Bug #90765 api node crashes under heavy connect disconnect
Submitted: 5 May 2018 21:23 Modified: 7 Jun 2018 14:35
Reporter: Gilad Odinak Email Updates:
Status: No Feedback Impact on me:
None 
Category:MySQL Cluster: NDB API Severity:S2 (Serious)
Version:5.7.8 OS:CentOS
Assigned to: MySQL Verification Team CPU Architecture:Any

[5 May 2018 21:23] Gilad Odinak
Description:
API node crashes (signal 11) in NdbOperationExec.cpp, line 1608 when

NdbOperation::insertKEYINFO_NdbRecord calls

theLastKEYINFO->setLength(NdbApiSignal::MaxSignalWords - keyInfoRemain);

because theLastKEYINFO == NULL

theLastKEYINFO is set by allocKeyInfo() above at line 1591; that function return -1 if it failes to do so in which case insertKEYINFO_NdbRecord  returns that value

So it seems theLastKEYINFO is set to NULL by some other thread between these two points of execution of insertKEYINFO_NdbRecord

How to repeat:
Happens randomly when used in a large production system. I don't have a simple text case/code

Suggested fix:
My simple workaround is to add

if (theLastKEYINFO == NULL) {
  // Race condition probably with NdbOperation::postExecuteRelease
  return -1;
}

Just before the call to theLastKEYINFO->setLength(...)
[5 May 2018 22:52] Gilad Odinak
Actually the problem seems to be that we never enter the above while block (which really is an if block) so a better fix is

if (byteSize < keyInfoRemain*4) {
    setErrorCodeAbort(4000);
    return -1;
}

while (byteSize > keyInfoRemain*4)
{
....
[6 May 2018 2:25] Gilad Odinak
The crash happens when on entry to
NdbOperation::insertKEYINFO_NdbRecord(const char *value,Uint32 byteSize)

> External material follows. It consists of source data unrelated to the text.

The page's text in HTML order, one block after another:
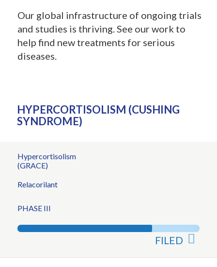
Our global infrastructure of ongoing trials
and studies is thriving. See our work to
help find new treatments for serious
diseases.
HYPERCORTISOLISM (CUSHING
SYNDROME)
Hypercortisolism
(GRACE)
Relacorilant
PHASE III
FILED
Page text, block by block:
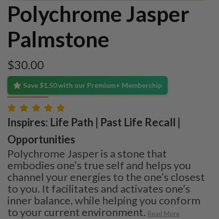
Polychrome Jasper
Palmstone
$30.00
Save $1.50 with our Premium+ Membership
Inspires: Life Path | Past Life Recall |
Opportunities
Polychrome Jasper is a stone that
embodies one’s true self and helps you
channel your energies to the one’s closest
to you. It facilitates and activates one’s
inner balance, while helping you conform
to your current environment. Read More
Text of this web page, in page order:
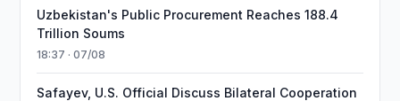
Uzbekistan's Public Procurement Reaches 188.4
Trillion Soums
18:37 · 07/08
Safayev, U.S. Official Discuss Bilateral Cooperation
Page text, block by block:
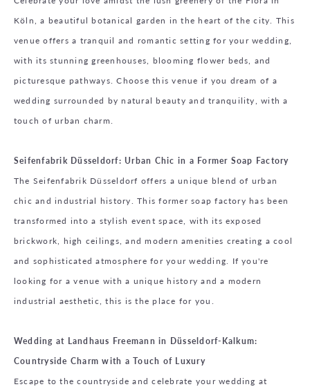
Köln, a beautiful botanical garden in the heart of the city. This
venue offers a tranquil and romantic setting for your wedding,
with its stunning greenhouses, blooming flower beds, and
picturesque pathways. Choose this venue if you dream of a
wedding surrounded by natural beauty and tranquility, with a
touch of urban charm.
Seifenfabrik Düsseldorf: Urban Chic in a Former Soap Factory
The Seifenfabrik Düsseldorf offers a unique blend of urban
chic and industrial history. This former soap factory has been
transformed into a stylish event space, with its exposed
brickwork, high ceilings, and modern amenities creating a cool
and sophisticated atmosphere for your wedding. If you're
looking for a venue with a unique history and a modern
industrial aesthetic, this is the place for you.
Wedding at Landhaus Freemann in Düsseldorf-Kalkum:
Countryside Charm with a Touch of Luxury
Escape to the countryside and celebrate your wedding at
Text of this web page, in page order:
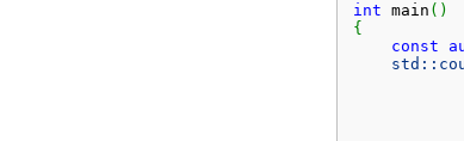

 byteSize == 0 and keyInfoRemain == 0 and  theLastKEYINFO == NULL

This happen once per 140K queries on one node, and once per 1.8M queries on another noe.
[7 May 2018 14:35] MySQL Verification Team
Hi,

I'm having issue reproducing the problem. Do you have a reproducible case we can use?

thanks
Bogdan
[8 Jun 2018 1:00] Bugs System
No feedback was provided for this bug for over a month, so it is
being suspended automatically. If you are able to provide the
information that was originally requested, please do so and change
the status of the bug back to "Open".